» **Task instructions**
Each entry should be set down again verbatim, with the images omitted.

Raw data Start Marker

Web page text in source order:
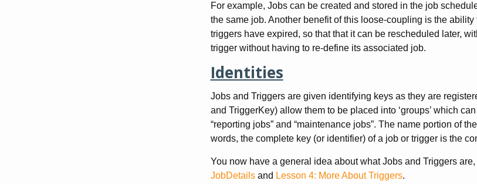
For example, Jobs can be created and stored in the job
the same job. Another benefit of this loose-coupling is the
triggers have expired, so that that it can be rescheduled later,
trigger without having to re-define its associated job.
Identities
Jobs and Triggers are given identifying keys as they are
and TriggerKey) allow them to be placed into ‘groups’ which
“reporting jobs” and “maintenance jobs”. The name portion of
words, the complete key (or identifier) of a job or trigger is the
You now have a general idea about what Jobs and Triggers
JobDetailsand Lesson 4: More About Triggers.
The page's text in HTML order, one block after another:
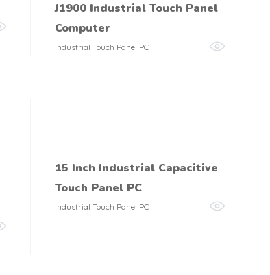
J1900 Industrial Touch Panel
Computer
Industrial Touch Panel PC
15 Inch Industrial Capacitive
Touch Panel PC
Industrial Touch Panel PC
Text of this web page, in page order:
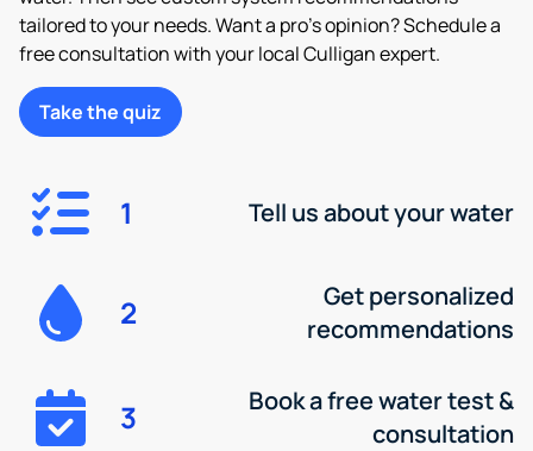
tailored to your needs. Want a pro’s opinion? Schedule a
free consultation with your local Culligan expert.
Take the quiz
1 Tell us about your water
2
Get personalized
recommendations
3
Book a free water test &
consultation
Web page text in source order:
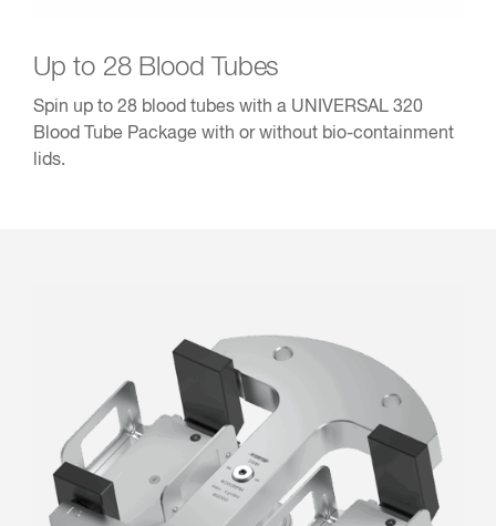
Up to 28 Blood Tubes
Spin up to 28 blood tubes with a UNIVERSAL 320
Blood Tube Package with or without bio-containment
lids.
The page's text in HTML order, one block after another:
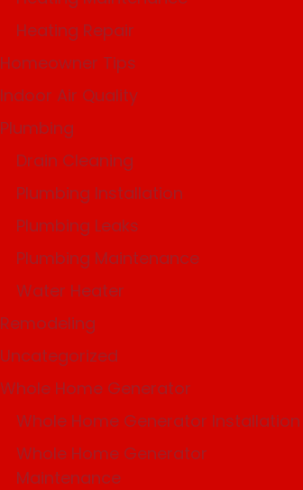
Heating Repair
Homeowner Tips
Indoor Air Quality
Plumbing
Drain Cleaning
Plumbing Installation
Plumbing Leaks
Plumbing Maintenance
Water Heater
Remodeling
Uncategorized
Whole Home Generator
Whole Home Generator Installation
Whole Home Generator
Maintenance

Raw data End Marker

» **Reply to the task**
Web page text in source order:
For example, Jobs can be created and stored in the job
the same job. Another benefit of this loose-coupling is the
triggers have expired, so that that it can be rescheduled later,
trigger without having to re-define its associated job.
Identities
Jobs and Triggers are given identifying keys as they are
and TriggerKey) allow them to be placed into ‘groups’ which
“reporting jobs” and “maintenance jobs”. The name portion of
words, the complete key (or identifier) of a job or trigger is the
You now have a general idea about what Jobs and Triggers
JobDetailsand Lesson 4: More About Triggers.
The page's text in HTML order, one block after another:
J1900 Industrial Touch Panel
Computer
Industrial Touch Panel PC
15 Inch Industrial Capacitive
Touch Panel PC
Industrial Touch Panel PC
Text of this web page, in page order:
tailored to your needs. Want a pro’s opinion? Schedule a
free consultation with your local Culligan expert.
Take the quiz
1 Tell us about your water
2
Get personalized
recommendations
3
Book a free water test &
consultation
Web page text in source order:
Up to 28 Blood Tubes
Spin up to 28 blood tubes with a UNIVERSAL 320
Blood Tube Package with or without bio-containment
lids.
The page's text in HTML order, one block after another:
Heating Repair
Homeowner Tips
Indoor Air Quality
Plumbing
Drain Cleaning
Plumbing Installation
Plumbing Leaks
Plumbing Maintenance
Water Heater
Remodeling
Uncategorized
Whole Home Generator
Whole Home Generator Installation
Whole Home Generator
Maintenance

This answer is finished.